General characteristics
- Class & type: Apollo-class cruiser
- Displacement: 3,600 tons
- Length: 314 ft (95.7 m)
- Beam: 43.5 ft (13.3 m)
- Draught: 17.5 ft (5.3 m)
- Propulsion: twin screw triple expansion engines; from Earle's Shipbuilding;
- Speed: 19.75 knots (36.58 km/h)
- Complement: 273 to 300 (Officers and Men)
- Armament: As built:; 2 × QF 6-inch (152.4 mm) guns; 6 × QF 4.7-inch (120 mm) guns; 8 × 6-pounders; 2 to 4 × 14 inch torpedo tubes; Converted pre-1914 to a lightly armed minelayer.;

= HMS Intrepid (1891) =

Apollo-class protected cruiser of the Royal Navy

HMS Intrepid was an protected cruiser of the Royal Navy built on the River Clyde and launched in 1891. She was subsequently converted as a minelayer in the latter half of her career and ultimately sunk as a blockship during the Zeebrugge Raid on 23 April 1918.

==History==
Ordered under the Naval Defence Act 1889, Intrepid was laid down in 1889 at the yard of the London and Glasgow Shipbuilding Company.
Following completion in November 1892 Intrepid was held at Portsmouth. During 1896–99 she served on the North America & West Indian Station, then in 1899 returned to Portsmouth. After a refit, she returned to service in early April 1900, when she was placed in the Fleet Reserve at Portsmouth.

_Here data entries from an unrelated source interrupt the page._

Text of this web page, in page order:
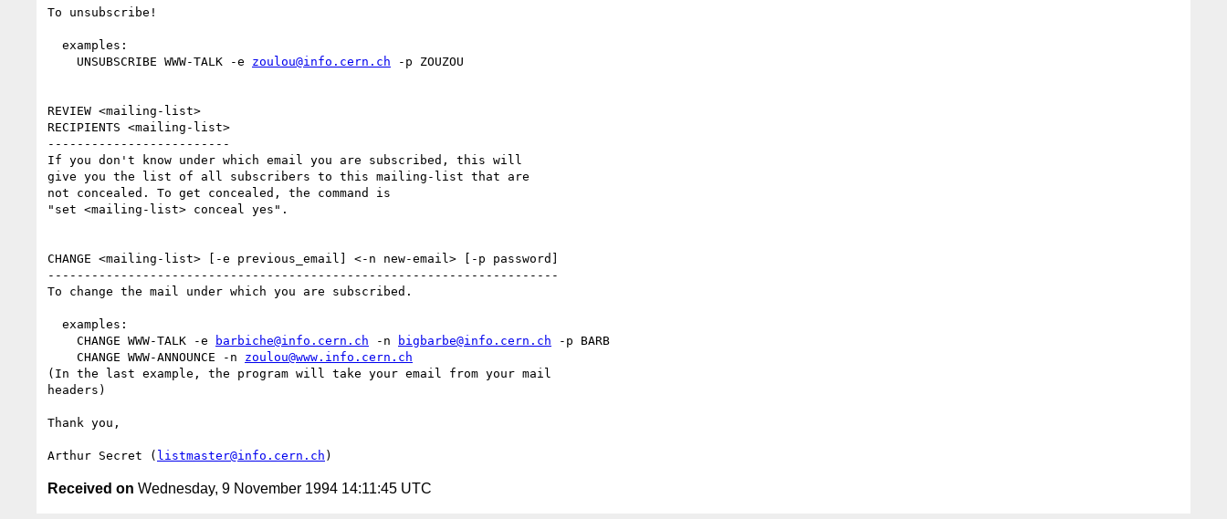
To unsubscribe!
    UNSUBSCRIBE WWW-TALK -e
zoulou@info.cern.ch -p ZOUZOU
REVIEW <mailing-list>
RECIPIENTS <mailing-list>
-------------------------
If you don't know under which email you are subscribed, this will
give you the list of all subscribers to this mailing-list that are
not concealed. To get concealed, the command is
"set <mailing-list> conceal yes".
CHANGE <mailing-list> [-e previous_email] <-n new-email> [-p password]
----------------------------------------------------------------------
To change the mail under which you are subscribed.
    CHANGE WWW-TALK -e
barbiche@info.cern.ch -n bigbarbe@info.cern.ch -p BARB
    CHANGE WWW-ANNOUNCE -n
zoulou@www.info.cern.ch
(In the last example, the program will take your email from your mail
headers)
Thank you,
Arthur Secret ( listmaster@info.cern.ch
Received on Wednesday, 9 November 1994 14:11:45 UTC
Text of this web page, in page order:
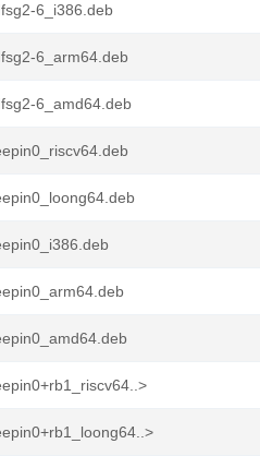
6_i386.deb
6_arm64.deb
6_amd64.deb
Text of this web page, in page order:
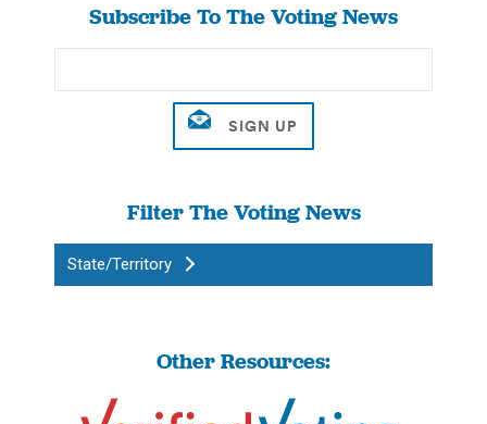
Subscribe To The Voting News
Filter The Voting News
State/Territory
Other Resources:
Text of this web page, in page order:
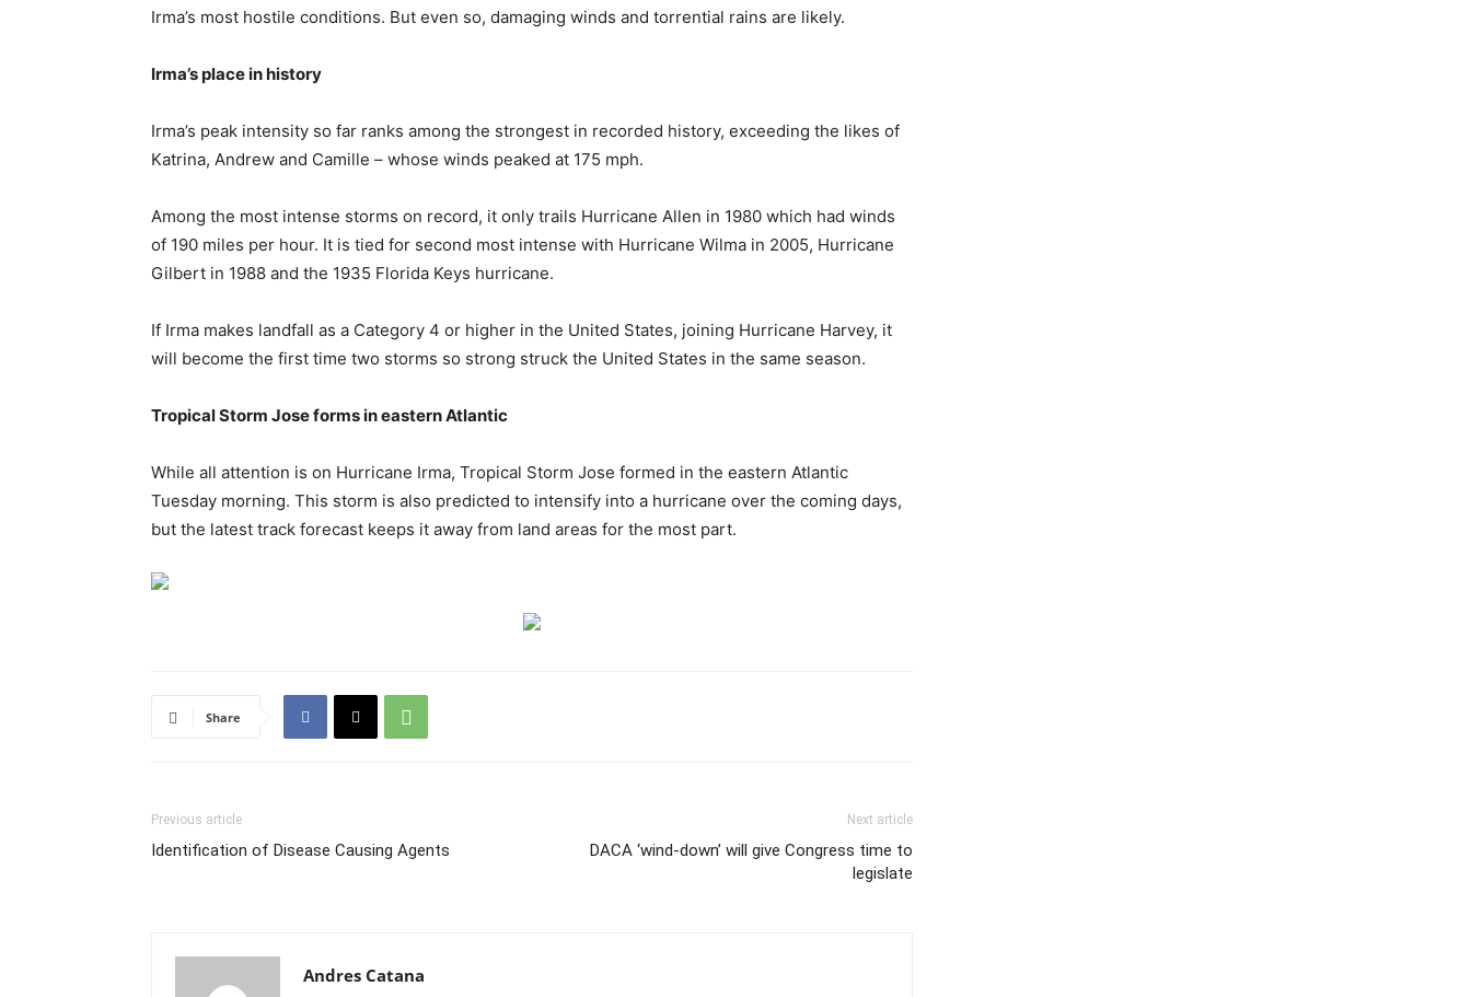
Irma’s most hostile conditions. But even so, damaging winds and torrential rains are likely.
Irma’s place in history
Irma’s peak intensity so far ranks among the strongest in recorded history, exceeding the likes of
Katrina, Andrew and Camille – whose winds peaked at 175 mph.
Among the most intense storms on record, it only trails Hurricane Allen in 1980 which had winds
of 190 miles per hour. It is tied for second most intense with Hurricane Wilma in 2005, Hurricane
Gilbert in 1988 and the 1935 Florida Keys hurricane.
If Irma makes landfall as a Category 4 or higher in the United States, joining Hurricane Harvey, it
will become the first time two storms so strong struck the United States in the same season.
Tropical Storm Jose forms in eastern Atlantic
While all attention is on Hurricane Irma, Tropical Storm Jose formed in the eastern Atlantic
Tuesday morning. This storm is also predicted to intensify into a hurricane over the coming days,
but the latest track forecast keeps it away from land areas for the most part.
Share
Previous article
Identification of Disease Causing Agents
Next article
DACA ‘wind-down’ will give Congress time to
legislate
Andres Catana

In 1902 she was commissioned at Portsmouth for service on the Mediterranean station. She left that city on 14 October, visiting Plymouth and Gibraltar en route before arriving at the station headquarters at Malta later the same month. Between October 1902 and 1904 she served in the Mediterranean, visiting various ports and taking part in manoeuvres. In late 1902 she was at Port Said, where members of her crew provided the naval guard for the Duke and Duchess of Connaught as they visited the city in December, en route for India. In February 1903 she was at Aden.
From 1904 she saw harbour service at Portsmouth until 1909.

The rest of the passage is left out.